Restate, word for word, the run of lines that starts at the line containing "The page's text" and ends with the final line of the listing. Leave pictures out.
+ + + + + + +
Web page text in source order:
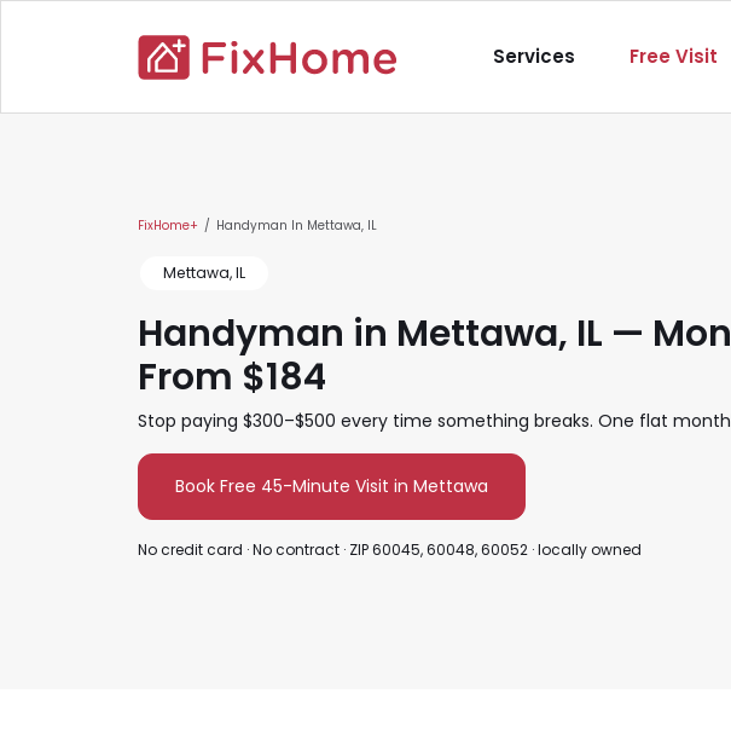
Services Free Visit
Main content
FixHome+ Handyman In Mettawa, IL
Mettawa, IL
Handyman in Mettawa, IL —
From $184
Stop paying $300–$500 every time something breaks. One flat
Book Free 45-Minute Visit in Mettawa
No credit card · No contract · ZIP 60045, 60048, 60052 · locally owned
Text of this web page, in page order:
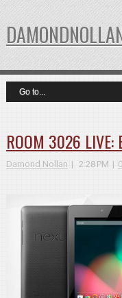
ROOM 3026 LIVE:
Damond Nollan 2:28 PM
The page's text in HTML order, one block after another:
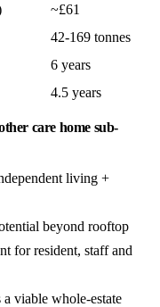
~£61
42-169 tonnes
6 years
4.5 years
care home sub-
living +
beyond rooftop
for resident, staff and
viable whole-estate
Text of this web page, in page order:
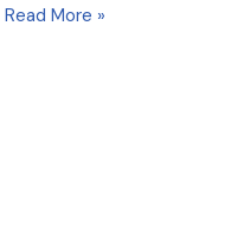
+ + + + + + +
Written reply:
The page's text in HTML order, one block after another:
~£61
42-169 tonnes
6 years
4.5 years
care home sub-
living +
beyond rooftop
for resident, staff and
viable whole-estate
Text of this web page, in page order:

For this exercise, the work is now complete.